On the control of small-scale heterogeneity and (spatially variable) diffusion on mixing-limited reactions in unsaturated soils

Soils are characterized by structural components on multiple spatial scales, originating from soil formation processes, soil-plant interactions, microbial activity and management operations. This leads to local heterogeneities for almost all measurements of physical, chemical and biological state variables. This includes the diffusion process, which is known to be affected by the tortuosity, and therefore the water content. Also, biochemical reactions in soils appear to be highly variable in space and time. Yet, the identification of the main controlling factors of the dynamic of reaction rates in unsaturated porous media remain partial.

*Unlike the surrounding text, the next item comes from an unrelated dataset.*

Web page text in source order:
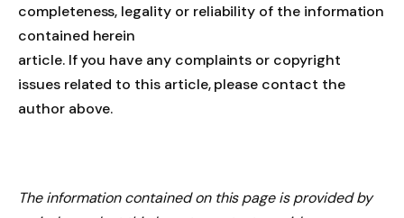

Studying biochemical reaction in real-world soil-plant-atmosphere systems is highly challenging since the true underlying structures can never be absolutely known. For this, it is appealing to employ synthetic experiments. In this study, we consider a simple A+B à C reaction and investigate the potential impact of small-scale heterogeneity, infiltration fluxes and diffusion on apparent reaction rates in a series of synthetic soils geostatistically described by the Miller-Miller theory. Reactive transport is solved using the random-walk particle-tracking approach to properly account for dispersion and mixing conditions.

Results indicates a synergetic control of the intensity of soil heterogeneity, the Peclet number and the spatial variability of the (tortuosity-dependent) diffusion coefficient on mixing conditions, which has a great impact on effective reaction rates and on the formation of hot-spots and hot-moments. The initial location of the reactants appears to also condition the mixing state of the system and, therefore, the dynamic of reactions. We illustrate then the high complexity of reactive systems in unsaturated soils, which makes the use of average macroscopic reaction rates (as in most agriculture, environmental and geoengineering models) at least questionable.